Saved entries:
────────────────

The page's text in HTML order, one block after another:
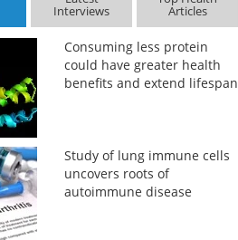
Interviews Articles
Consuming less protein
could have greater health
benefits and extend lifespan
Study of lung immune cells
uncovers roots of
autoimmune disease

────────────────

## Task description
Please give back every line above exactly as it stands, without pictures.

## Result of this task
The page's text in HTML order, one block after another:
Interviews Articles
Consuming less protein
could have greater health
benefits and extend lifespan
Study of lung immune cells
uncovers roots of
autoimmune disease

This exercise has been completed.